Cognitive Multihoming System for Enhanced Cellular Experience

  • Satyam AgarwalEmail author
  • Swades De
Living reference work entry


Cellular network service providers are facing acute spectrum shortage due to surging mobile data traffic demand. On the contrary, spectrum measurement studies reveal that large part of the licensed spectrum is being underutilized. In this chapter, a cognitive multihoming (CM) framework is presented for the cellular network service providers to meet the escalating data demands and provide enhanced quality of service (QoS) to the users. In CM, the conventional cellular base stations (BS) are enabled with cognitive radio (CR) access functionality. Thus, these CR-enabled BS transmit simultaneously to the users over the licensed cellular bands as well as over the CR bands. Communication over CR incurs lower transmission cost at the expense of higher energy consumption due to frequent channel sensing.
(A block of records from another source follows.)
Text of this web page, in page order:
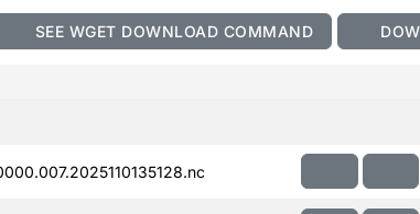
SEE WGET DOWNLOAD COMMAND
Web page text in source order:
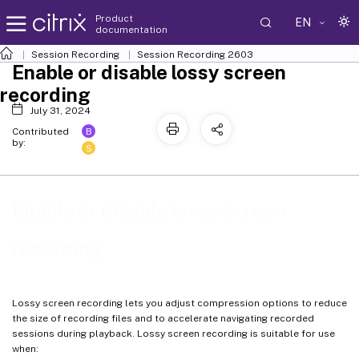
Product
documentation
EN
Session Recording Session Recording 2603
Lossy screen recording lets you adjust compression options to reduce
the size of recording files and to accelerate navigating recorded
sessions during playback. Lossy screen recording is suitable for use
when:
Enable or disable lossy screen
recording
July 31, 2024
Contributed
by:
B
S

On the other hand, communication over licensed cellular bands is expensive due to its licensing premium. Performance of CM is analyzed in two scenarios. Multiple real-time (RT) and non-RT users requesting for unicast downlink content are considered in the first scenario, while the second scenario considers multiple users requesting for scalable video content from the network. For the two scenarios, optimal resource allocation and call admission control algorithm are presented. Through the performance results presented in this chapter, it is inferred that the CM strategy can enable the cellular network providers to serve a higher number of users as well as improve the user’s QoS in terms of reduced service cost.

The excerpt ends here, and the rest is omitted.